Volunteering involves an altruistic desire to improve human quality of life by choice not necessity; indeed the context, as well as the motivation, of the volunteering activity can influence the creditability of the action. Volunteers are not just unpaid labourers, but have a purpose to their activities and responsibilities. They can also opt to walk away at any time, making their staying power even more valuable.

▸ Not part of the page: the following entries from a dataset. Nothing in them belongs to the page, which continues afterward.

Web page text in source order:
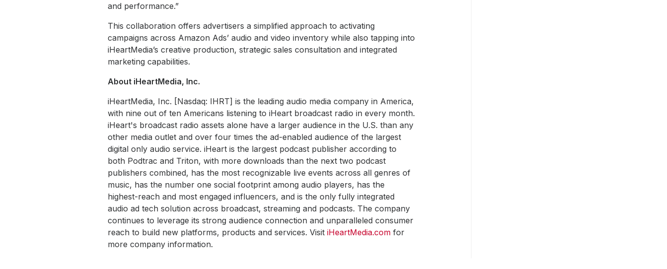
and performance.”
This collaboration offers advertisers a simplified approach to activating
campaigns across Amazon Ads’ audio and video inventory while also tapping into
iHeartMedia’s creative production, strategic sales consultation and integrated
marketing capabilities.
About iHeartMedia, Inc.
iHeartMedia, Inc. [Nasdaq: IHRT] is the leading audio media company in America,
with nine out of ten Americans listening to iHeart broadcast radio in every month.
iHeart's broadcast radio assets alone have a larger audience in the U.S. than any
other media outlet and over four times the ad-enabled audience of the largest
digital only audio service. iHeart is the largest podcast publisher according to
both Podtrac and Triton, with more downloads than the next two podcast
publishers combined, has the most recognizable live events across all genres of
music, has the number one social footprint among audio players, has the
highest-reach and most engaged influencers, and is the only fully integrated
audio ad tech solution across broadcast, streaming and podcasts. The company
continues to leverage its strong audience connection and unparalleled consumer
reach to build new platforms, products and services. Visit iHeartMedia.comfor
more company information.
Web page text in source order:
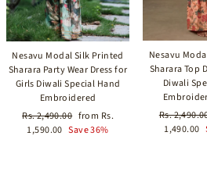
Nesavu Modal Silk Printed
Sharara Party Wear Dress for
Girls Diwali Special Hand
Embroidered
Regular
price
Rs. 2,490.00 Sale
price
from Rs.
1,590.00 Save 36%
Nesavu
Sharara Top
Diwali
Regular
price
Rs.
1,490.00
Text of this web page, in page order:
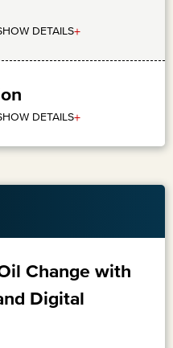
DETAILS+
DETAILS+
Change with
Digital
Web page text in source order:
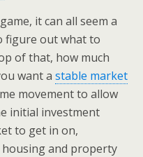
it can all seem a
figure out what to
of that, how much
want a stable market
movement to allow
initial investment
to get in on,
housing and property
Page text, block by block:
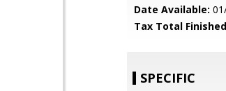
Date Available:
Tax Total Finished
SPECIFIC
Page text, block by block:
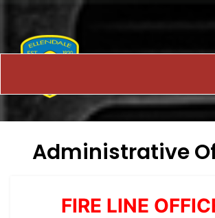
Administrative
FIRE LINE
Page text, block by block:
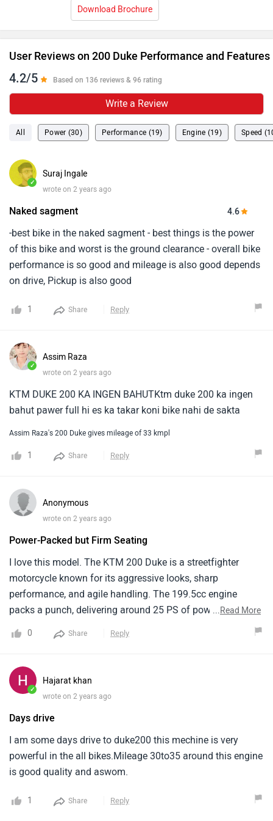
Download Brochure
User Reviews on 200 Duke Performance and Features
4.2/5 Based on 136 reviews & 96 rating
Write a Review
All Power (30) Performance (19) Engine (19) Speed
✓
Suraj Ingale
wrote on 2 years ago
Naked sagment 4.6
-best bike in the naked sagment - best things is the power
of this bike and worst is the ground clearance - overall bike
performance is so good and mileage is also good depends
on drive, Pickup is also good
1 Share Reply
✓
Assim Raza
wrote on 2 years ago
KTM DUKE 200 KA INGEN BAHUTKtm duke 200 ka ingen
bahut pawer full hi es ka takar koni bike nahi de sakta
Assim Raza's 200 Duke gives mileage of 33 kmpl
1 Share Reply
Anonymous
wrote on 2 years ago
Power-Packed but Firm Seating
I love this model. The KTM 200 Duke is a streetfighter
motorcycle known for its aggressive looks, sharp
performance, and agile handling. The 199.5cc engine
packs a punch, delivering around 25 PS of power and 19.3
motorcycle. The KTM 200 Duke sits at a slightly higher
riding experience with its powerful engine .
...Read More
0 Share Reply
✓
Hajarat khan
wrote on 2 years ago
Days drive
I am some days drive to duke200 this mechine is very
powerful in the all bikes.Mileage 30to35 around this engine
is good quality and aswom.
1 Share Reply
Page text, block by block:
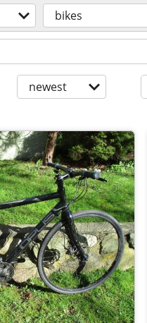
bikes
newest

The answer I had down for the most popular ‘formal’ volunteering activity was donating blood; over 1.3 million people in this country, that’s 5% of the eligibly population donated their time to donate their blood to save a life. A simple message: save a life in your community, a simple action: lie on your back for 20 minutes and a simple reward: cup of tea and a packet of crisps. This was a volunteering activity that not only made communities, it kept them alive and kicking.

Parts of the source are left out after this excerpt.